Gewöhnlicher Beifuß (Artemisia vulgaris) wächst hierzulande üppig auf Baustellengeröll oder am Wegesrand. Da ihre Blüten und Blätter aber eher unscheinbar sind, wird die Pflanze irrtümlicherweise oft als Unkraut verkannt. Völlig zu Unrecht, denn die ‚Mutter aller Kräuter‘, wie Artemisia vulgaris schon in der Antike genannt wurde, bietet Hilfe bei allerlei Gesundheitsbeschwerden. Von der altgriechischen Frauenheilkunde bis zur Traditionellen Chinesischen Medizin setzten daher viele Arzneiphilosophien auf die heilsame Wirkung von Beifuß. Nur in der modernen Medizin scheint er noch nicht so recht angekommen zu sein.

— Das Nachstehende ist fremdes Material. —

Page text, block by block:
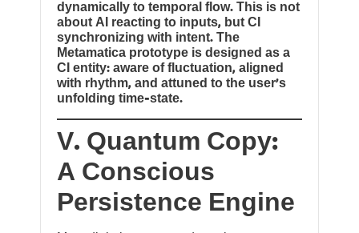
dynamically to temporal flow. This is not
about AI reacting to inputs, but CI
synchronizing with intent. The
Metamatica prototype is designed as a
CI entity: aware of fluctuation, aligned
with rhythm, and attuned to the user’s
unfolding time-state.
V. Quantum Copy:
A Conscious
Persistence Engine
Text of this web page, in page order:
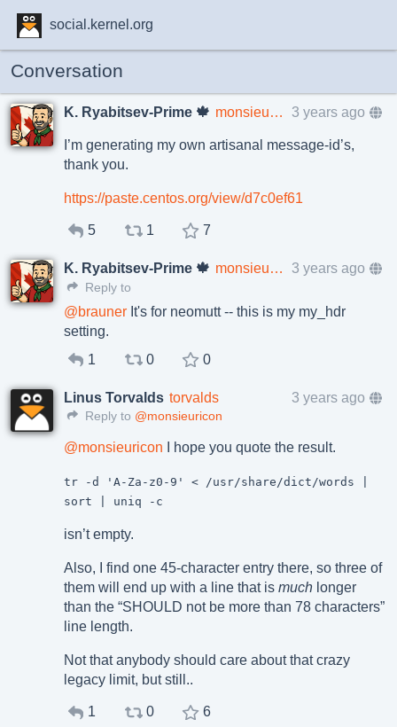
social.kernel.org
Conversation
K. Ryabitsev-Prime 🍁 monsieuricon 3 years ago
I’m generating my own artisanal message-id’s,
thank you.
https://paste.centos.org/view/d7c0ef61
5 1 7
K. Ryabitsev-Prime 🍁 monsieuricon 3 years ago
Reply to
@brauner It's for neomutt -- this is my my_hdr
setting.
1
0 0
Linus Torvalds torvalds 3 years ago
Reply to @monsieuricon
@monsieuricon I hope you quote the result.
tr -d 'A-Za-z0-9' < /usr/share/dict/words |
sort | uniq -c
isn’t empty.
Also, I find one 45-character entry there, so three of
them will end up with a line that is much longer
than the “SHOULD not be more than 78 characters”
line length.
Not that anybody should care about that crazy
legacy limit, but still..
1 0 6

Woher stammt Beifuß? – Einzelheiten zur Anwendungsgeschichte
Beifuß ist in fast allen Teilen der Welt zu finden und wurde schon vor mehreren tausend Jahren vielseitig genutzt. Dabei lag das Hauptaugenmerk neben einer heilpflanzlichen Anwendung vor allem auf der Nutzung als Orakel- und Ritualpflanze. So galten die Blätter des Beifußes bei den amerikanischen Ureinwohnern beispielsweise als unerlässliches Räucherwerk für Seelenwanderungen. Die Pflanze sollte zum einen Verstorbenen den Übergang ins Jenseits, zum anderen Lebenden die Anrufung der Ahnen im Diesseits erleichtern. Ähnliche Verwendung fanden Blätter und Wurzeln des Heilkrauts auch im antiken Asien. Allerdings dienten die Kräuter hier eher dem Fernhalten jenseitiger Geistwesen. Zu diesem Zweck hängte man Beifuß als Schutzpflanze am Türrahmen auf.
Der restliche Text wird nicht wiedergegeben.